更新:現在氣象局的 CODiS 氣候資料服務系統已經更改網頁介面,這篇介紹的方法已經沒辦法再使用,只能用 python 自動抓取,或者手動下載資料再用 R 整理,目前尚無解。

風花圖,又叫做風玫瑰圖(wind rose),是一種呈現風向、風速與頻度分布的資訊繪圖,從圖面上可以了解某地在特定時間的風向、風速概要,在設計機場跑道方向或者設計建築物座向時都會用到。

Image Not Showing Possible Reasons
  • The image file may be corrupted
  • The server hosting the image is unavailable
  • The image path is incorrect
  • The image format is not supported
Learn More →

中央氣象局氣候年報所使用的風花圖圖例。


最近需要製作中央氣象局香山氣象站的氣候圖與風花圖,因此研究了一下如何用 R 簡單繪製,最後找到了阿好伯的文章〈以R語言爬取監測站歷史資料並以ggplot2繪製風玫瑰圖(風花圖,Wind Rose)_大寮測站為例〉,裡面詳細記錄了如何用 R 從氣象局的測站資料網把資料爬下來,再繪製成風花圖。

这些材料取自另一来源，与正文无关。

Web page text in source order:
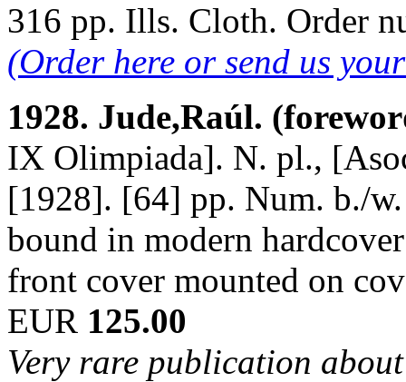
316 pp. Ills. Cloth. Order
(Order here or send us
1928. Jude,Raúl.
IX Olimpiada]. N. pl.,
[1928]. [64] pp. Num. b./
bound in modern
front cover mounted on
EUR 125.00
Very rare publication
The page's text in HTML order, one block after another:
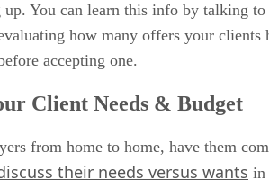
You can learn this info by talking to
how many offers your clients
accepting one.
Client Needs & Budget
from home to home, have them
their needs versus wants in
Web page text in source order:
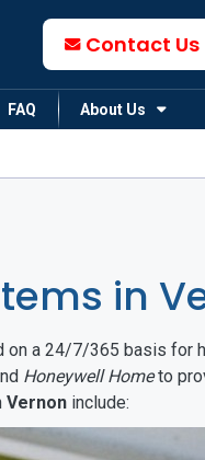
Contact Us
FAQ About Us
in
a 24/7/365 basis for
Honeywell Hometo
Vernon include:
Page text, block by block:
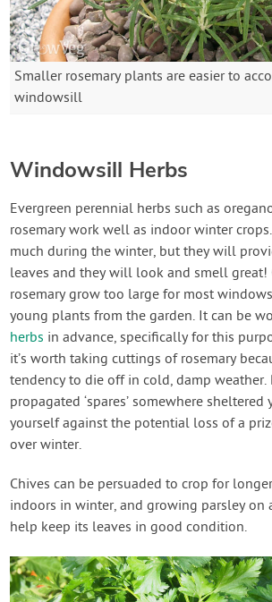
Smaller rosemary plants are easier to
windowsill
Windowsill Herbs
Evergreen perennial herbs such as
rosemary work well as indoor winter
much during the winter, but they will
leaves and they will look and smell great!
rosemary grow too large for most
young plants from the garden. It can be
herbs in advance, specifically for this
it’s worth taking cuttings of rosemary
tendency to die off in cold, damp weather.
propagated ‘spares’ somewhere sheltered
yourself against the potential loss of a
over winter.
Chives can be persuaded to crop for
indoors in winter, and growing parsley
help keep its leaves in good condition.

不過我想做的是彙整各年度冬、夏季的資料,所以有一些不同,稍微更改一些程式碼,記錄在這邊。

首先到氣象局的測站資料查詢網找到香山氣象站的日報表(才有每個小時的風速、風向資料),看一下網址的組成。

網址長這樣:https://e-service.cwb.gov.tw/HistoryDataQuery/DayDataController.do?command=viewMain&**station=**C0D570&stname=%25E9%25A6%2599%25E5%25B1%25B1&datepicker=2020-09-09&altitude=15m
黑體標記是之後再爬蟲的時候要換掉的部分。

接下來就是把阿好伯大大的程式碼稍做更改如下:

packages <- c("jsonlite", "rvest", "magrittr", "lubridate","ggplot2")
invisible(lapply(packages, library, character.only = TRUE))

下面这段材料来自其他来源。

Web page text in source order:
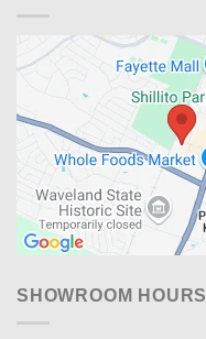
SHOWROOM HOURS
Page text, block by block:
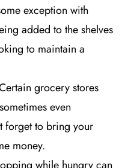
exception with
added to the shelves
to maintain a
grocery stores
even
forget to bring your
money.
while hungry can
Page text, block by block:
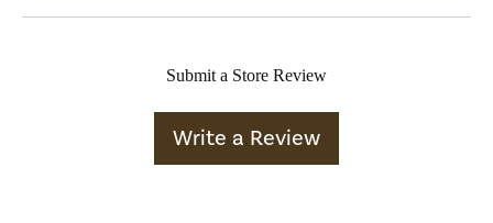
Submit a Store Review
Write a Review
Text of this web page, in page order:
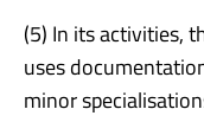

url_start <- "http://e-service.cwb.gov.tw/HistoryDataQuery/DayDataController.do?command=viewMain&station=C0D570&stname=%25E9%25A6%2599%25E5%25B1%25B1&datepicker="

windcrawler <-  function(x,y){
  start_date <- ymd(x)
  end_date <- ymd(y)
  data1 <- data.frame()
  data2 <- data.frame()
  for(d in c(0:(end_date - start_date))){
    url <- paste0(url_start,as.character(start_date + d),"&altitude=15m")
    #時間資料
    time_H <- url %>% 
      read_html() %>%
      html_nodes(xpath='//*[(@id = "MyTable")]//td[(((count(preceding-sibling::*) + 1) = 1) and parent::*)]') %>% 
      html_text(trim	= T) %>% 
      as.numeric()
    #風速資料
    Windspeed <- url %>%
      read_html() %>%
      html_nodes(xpath='//td[(((count(preceding-sibling::*) + 1) = 7) and parent::*)]') %>%
      html_text(trim	= T) %>% 
      gsub("X","-9999", .) %>% 
      as.numeric()
    #風向
    windDirection<- url %>%
      read_html() %>%
      html_nodes(xpath='//td[(((count(preceding-sibling::*) + 1) = 8) and parent::*)]') %>%
      html_text(trim	= T) %>% 
      gsub("X","-9999", .) %>% 
      as.numeric()
    data1 <- cbind(as.character(start_date + d), time_H, Windspeed,windDirection)  #合併資料
    data2 <- rbind(data2, data1)
  }
  data3 <- na.omit(data2)  #刪除包含NA值的列
  data3$windDirection_N <- cut(as.numeric(data3$windDirection),
                               breaks = c(0, 11.26, 33.76, 56.26, 78.76, 101.26, 127.76, 146.26, 168.76, 191.26, 213.76, 236.26, 258.76, 281.26, 303.76, 326.26, 348.75, 360),
                               labels = c("N","NNE","NE","ENE","E","ESE","ES","SSE","S","SWS","SW","WSW","W","WNW","NW","NNW","N"),
                               include.lowest = TRUE)
  data3$風級 <- cut(as.numeric(data3$Windspeed),
                  breaks =c(0, 1.5, 3.3,  5.4, Inf),
                  labels = c("0–1 級", "2 級", "3 級", "3 級以上"),
                  right = F)
  data3$風速區間 <- cut(as.numeric(data3$Windspeed),
                    breaks =c(0, 0.5, 1.5,  3.0, Inf),
                    labels = c("0–0.5 m/s", "0.5–1.5 m/s", "1.5–3 m/s", ">3 m/s"),
                    right = F)
  data3$Windspeed <- as.numeric(data3$Windspeed)
  return(data3)
}

觀測資料查詢網的網址結構和阿好伯發文的時候相比,現在多加了 &altitude= 在網址最後,在處理時要小心,記得加上。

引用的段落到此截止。